MATERIAL SUPPLIED:
....

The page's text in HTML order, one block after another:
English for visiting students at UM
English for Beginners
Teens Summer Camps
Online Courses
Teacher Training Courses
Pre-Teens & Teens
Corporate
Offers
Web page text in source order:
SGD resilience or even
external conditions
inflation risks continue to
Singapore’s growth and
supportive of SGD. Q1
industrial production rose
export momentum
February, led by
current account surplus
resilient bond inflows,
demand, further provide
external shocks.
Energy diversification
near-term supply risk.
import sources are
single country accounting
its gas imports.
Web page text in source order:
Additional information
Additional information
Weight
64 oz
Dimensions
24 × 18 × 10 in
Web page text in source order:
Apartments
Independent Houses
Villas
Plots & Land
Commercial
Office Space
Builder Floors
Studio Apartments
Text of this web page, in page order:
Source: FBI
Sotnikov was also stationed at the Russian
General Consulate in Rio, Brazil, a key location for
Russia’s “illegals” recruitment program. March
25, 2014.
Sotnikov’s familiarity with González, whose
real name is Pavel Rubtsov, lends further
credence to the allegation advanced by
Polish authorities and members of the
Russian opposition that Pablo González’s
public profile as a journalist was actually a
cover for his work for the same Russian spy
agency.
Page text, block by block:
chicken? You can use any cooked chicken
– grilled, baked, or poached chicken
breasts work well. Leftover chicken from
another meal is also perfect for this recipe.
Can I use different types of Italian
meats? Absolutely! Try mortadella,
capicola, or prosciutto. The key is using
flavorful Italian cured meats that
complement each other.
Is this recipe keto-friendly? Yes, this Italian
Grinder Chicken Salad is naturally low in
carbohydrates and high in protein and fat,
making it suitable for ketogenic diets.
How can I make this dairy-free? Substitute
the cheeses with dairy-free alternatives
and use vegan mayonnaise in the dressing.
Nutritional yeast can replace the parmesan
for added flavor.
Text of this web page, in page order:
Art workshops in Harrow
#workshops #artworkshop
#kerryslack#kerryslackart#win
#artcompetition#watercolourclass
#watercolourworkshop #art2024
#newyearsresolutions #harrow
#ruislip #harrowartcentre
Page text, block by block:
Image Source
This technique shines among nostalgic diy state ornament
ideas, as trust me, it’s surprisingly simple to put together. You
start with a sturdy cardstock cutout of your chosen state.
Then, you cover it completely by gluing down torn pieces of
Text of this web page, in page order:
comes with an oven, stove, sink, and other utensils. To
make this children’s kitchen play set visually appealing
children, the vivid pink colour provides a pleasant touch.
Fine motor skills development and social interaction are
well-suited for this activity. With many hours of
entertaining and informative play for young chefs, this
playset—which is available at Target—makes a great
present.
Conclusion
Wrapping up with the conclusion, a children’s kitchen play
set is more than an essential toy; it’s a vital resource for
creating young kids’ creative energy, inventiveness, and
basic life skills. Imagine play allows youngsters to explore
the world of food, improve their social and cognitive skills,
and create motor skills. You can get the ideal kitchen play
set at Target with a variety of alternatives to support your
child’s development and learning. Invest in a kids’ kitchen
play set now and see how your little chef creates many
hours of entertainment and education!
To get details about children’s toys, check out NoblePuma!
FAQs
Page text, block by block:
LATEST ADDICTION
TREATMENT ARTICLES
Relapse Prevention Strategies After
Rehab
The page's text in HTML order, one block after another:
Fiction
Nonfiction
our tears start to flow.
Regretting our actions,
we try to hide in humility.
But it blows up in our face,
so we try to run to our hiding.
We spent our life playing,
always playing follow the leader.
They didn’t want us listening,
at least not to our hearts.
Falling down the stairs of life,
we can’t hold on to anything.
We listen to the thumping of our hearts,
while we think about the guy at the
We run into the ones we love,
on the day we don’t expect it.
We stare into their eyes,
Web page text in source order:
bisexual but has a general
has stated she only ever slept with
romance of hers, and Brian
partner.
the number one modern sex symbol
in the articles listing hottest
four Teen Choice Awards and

....

EXERCISE DESCRIPTION:
Report the number of lines in the material above that include the string "skills". Nothing else belongs in the answer.

TASK SOLUTION:
4